━━━━━ SUPPLIED MATERIAL ━━━━━
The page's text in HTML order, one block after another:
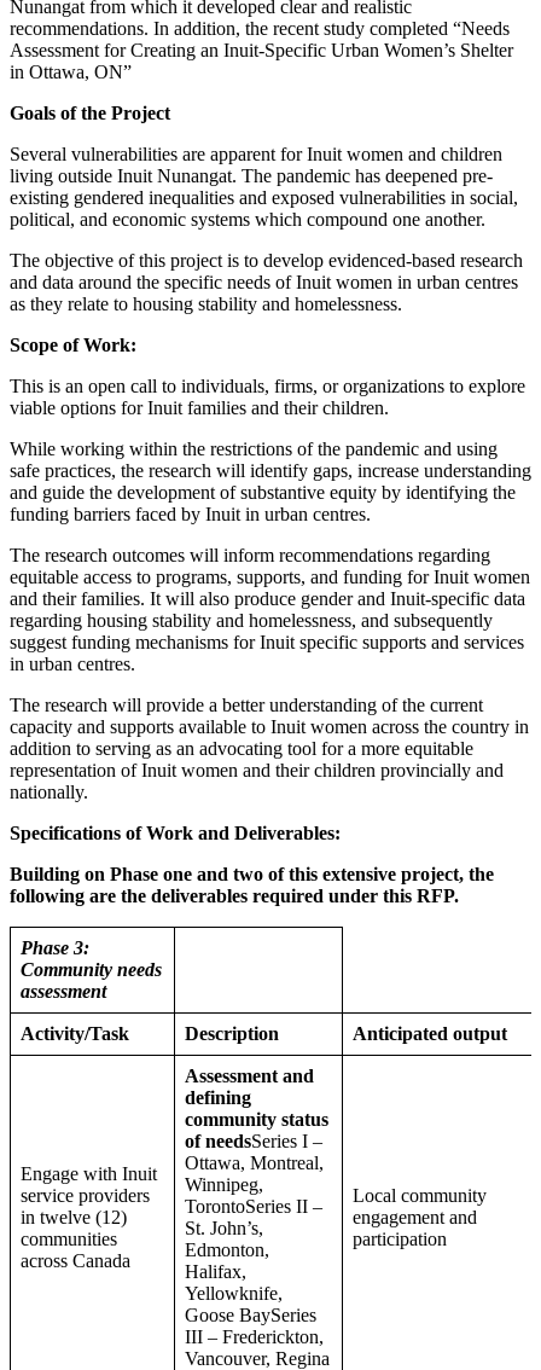
Nunangat from which it developed clear and realistic
recommendations. In addition, the recent study completed “Needs
Assessment for Creating an Inuit-Specific Urban Women’s Shelter
in Ottawa, ON”
Goals of the Project
Several vulnerabilities are apparent for Inuit women and children
living outside Inuit Nunangat. The pandemic has deepened pre-
existing gendered inequalities and exposed vulnerabilities in social,
political, and economic systems which compound one another.
The objective of this project is to develop evidenced-based research
and data around the specific needs of Inuit women in urban centres
as they relate to housing stability and homelessness.
Scope of Work:
This is an open call to individuals, firms, or organizations to explore
viable options for Inuit families and their children.
While working within the restrictions of the pandemic and using
safe practices, the research will identify gaps, increase understanding
and guide the development of substantive equity by identifying the
funding barriers faced by Inuit in urban centres.
The research outcomes will inform recommendations regarding
equitable access to programs, supports, and funding for Inuit women
and their families. It will also produce gender and Inuit-specific data
regarding housing stability and homelessness, and subsequently
suggest funding mechanisms for Inuit specific supports and services
in urban centres.
The research will provide a better understanding of the current
capacity and supports available to Inuit women across the country in
addition to serving as an advocating tool for a more equitable
representation of Inuit women and their children provincially and
nationally.
Specifications of Work and Deliverables:
Building on Phase one and two of this extensive project, the
following are the deliverables required under this RFP.
Phase 3:
Community needs
assessment
Activity/Task Description Anticipated output
Engage with Inuit
service providers
in twelve (12)
communities
across Canada
Assessment and
defining
community status
of needsSeries I –
Ottawa, Montreal,
Winnipeg,
TorontoSeries II –
St. John’s,
Edmonton,
Halifax,
Yellowknife,
Goose BaySeries
III – Frederickton,
Vancouver, Regina
Local community
engagement and
participation
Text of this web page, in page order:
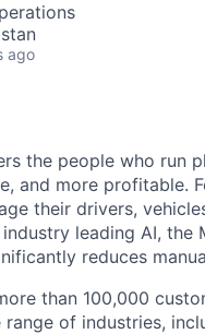
ago
the people who run
and more profitable.
their drivers,
leading AI,
reduces
than 100,000
range of industries,
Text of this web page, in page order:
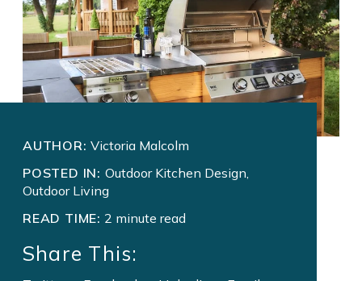
AUTHOR:Victoria Malcolm
POSTED IN: Outdoor Kitchen Design,
Outdoor Living
READ TIME: 2 minute read
Share This:
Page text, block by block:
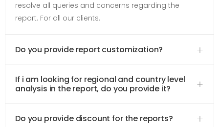
resolve all queries and concerns regarding the
report. For all our clients.
Do you provide report customization?
If i am looking for regional and country level
analysis in the report, do you provide it?
Do you provide discount for the reports?
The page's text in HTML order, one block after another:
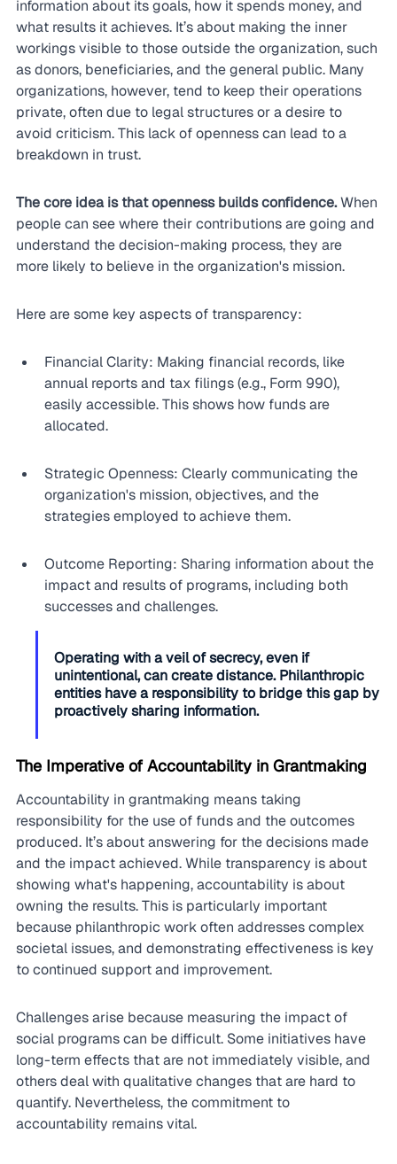
information about its goals, how it spends money, and
what results it achieves. It’s about making the inner
workings visible to those outside the organization, such
as donors, beneficiaries, and the general public. Many
organizations, however, tend to keep their operations
private, often due to legal structures or a desire to
avoid criticism. This lack of openness can lead to a
breakdown in trust.
The core idea is that openness builds confidence. When
people can see where their contributions are going and
understand the decision-making process, they are
more likely to believe in the organization's mission.
Here are some key aspects of transparency:
Financial Clarity: Making financial records, like
annual reports and tax filings (e.g., Form 990),
easily accessible. This shows how funds are
allocated.
Strategic Openness: Clearly communicating the
organization's mission, objectives, and the
strategies employed to achieve them.
Outcome Reporting: Sharing information about the
impact and results of programs, including both
successes and challenges.
Operating with a veil of secrecy, even if
unintentional, can create distance. Philanthropic
entities have a responsibility to bridge this gap by
proactively sharing information.
The Imperative of Accountability in Grantmaking
Accountability in grantmaking means taking
responsibility for the use of funds and the outcomes
produced. It’s about answering for the decisions made
and the impact achieved. While transparency is about
showing what's happening, accountability is about
owning the results. This is particularly important
because philanthropic work often addresses complex
societal issues, and demonstrating effectiveness is key
to continued support and improvement.
Challenges arise because measuring the impact of
social programs can be difficult. Some initiatives have
long-term effects that are not immediately visible, and
others deal with qualitative changes that are hard to
quantify. Nevertheless, the commitment to
accountability remains vital.
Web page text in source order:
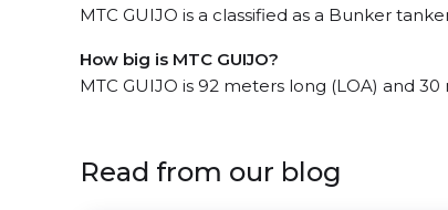
MTC GUIJO is a classified as a Bunker
How big is MTC GUIJO?
MTC GUIJO is 92 meters long (LOA) and
Read from our blog
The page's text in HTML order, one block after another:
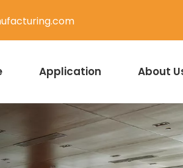
Application About
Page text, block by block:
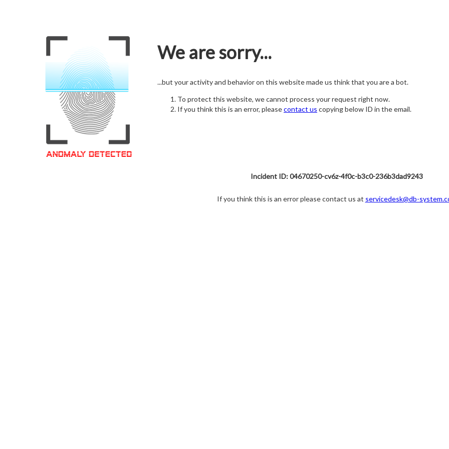
We are sorry...
...but your activity and behavior on this website made us think that you are a bot.
To protect this website, we cannot process your request right now.
If you think this is an error, pleasecontact us copying below ID in the email.
Incident ID: 04670250-cv6z-4f0c-b3c0-236b3dad9243
If you think this is an error please contact us at servicedesk@db-
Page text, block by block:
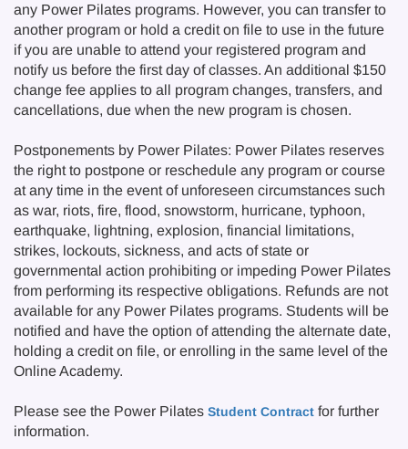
━━━━━
▸ **EXERCISE INSTRUCTIONS**
Final stretch of the data: repeat exactly each line from the one containing "We are sorry..." through the last, and omit all pictures.

▸ **TASK OUTPUT**
We are sorry...
...but your activity and behavior on this website made us think that you are a bot.
To protect this website, we cannot process your request right now.
If you think this is an error, pleasecontact us copying below ID in the email.
Incident ID: 04670250-cv6z-4f0c-b3c0-236b3dad9243
If you think this is an error please contact us at servicedesk@db-
Page text, block by block:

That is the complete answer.